New Catch-Up Rules Deferred Until 2026
SECURE 2.0 requires high-income earners to make Roth catch-up contributions starting in 2024. The IRS just deferred this until 2026.
SECURE 2.0 has a provision that requires employees making more than $145,000 can only make catch-up contributions in the form of a Roth contribution. This provision is scheduled to start in 2024.
Employees that are at least age 50 are allowed to make an extra contribution (currently $7,500). This could either be a deductible contribution or in the form of a Roth contribution where there is no deduction, but the distributions later on are tax-free.
The new SECURE 2.0 provision now requires this to be a Roth if the employee in the previous year made at least $145,000.
The notice does state that this provision will not apply to partners or any other self-employed individual.
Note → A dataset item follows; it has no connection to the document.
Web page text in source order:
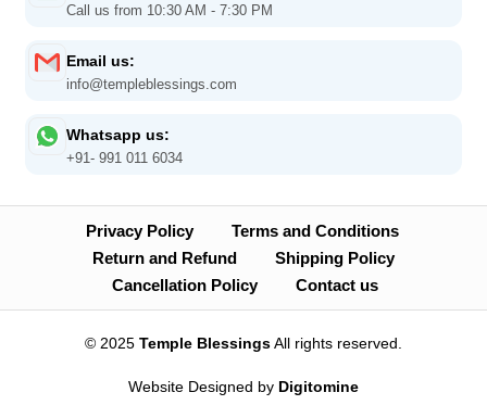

Section 603 of the SECURE 2.0 Act referred to wages, therefore, self-employed individuals do not have wages. This means that self-employed farmers earning more than $145,000 in the previous year can continue to make deductible catch-up contributions.
The IRS specifically states that FICA wages will be the definition for the provision.
The Notice also indicates that the employee has to have at least $145,000 from one employer. If the employee earned $125,000 from one and $100,000 from another, then the provision does not apply.
The bottom line is that this is good news for most farmers who are age 50 and have a 401(k) plan.